Calling GetOutputsWithTimeout("uname",[]string{"-mpi"},10) will return the expected single line of output most of the time. But sometimes it will return no output, as if the goroutine that reads stdout didn't start soon enough to "catch" all the output (or exited early?) The "most of the time" strongly suggests a race condition.

We will also sometimes see errors from the goroutines about "file already closed" (this seems to happen with the timeout condition, but will happen at other "normal" times as well).

I would have thought that starting the goroutines before the cmd.Start() would have ensured that no output would be missed, and that using the WaitGroup would guarantee they would both complete before reading the buffers.

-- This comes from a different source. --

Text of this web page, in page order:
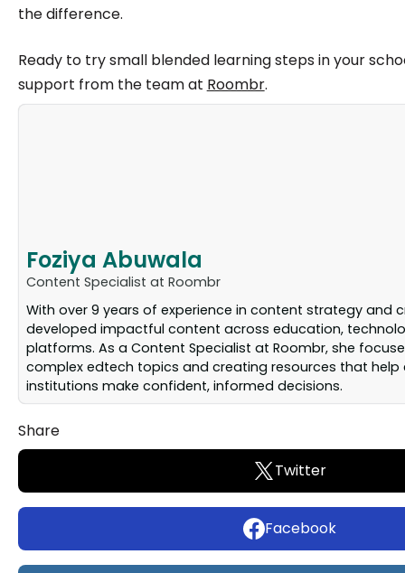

So how are we missing output? Is there still a race condition between the two "reader" goroutines and the cmd.Start()? Should we ensure those two are running using yet another WaitGroup?

Or is there a problem with the implementation of ReadFrom()?

Note that we are currently using go1.10 due to backward-compatibility problems with older OSs but the same effect occurs with go1.12.4.

Or are we overthinking this, and a simple implementation with context.WithTimeout() would do the job?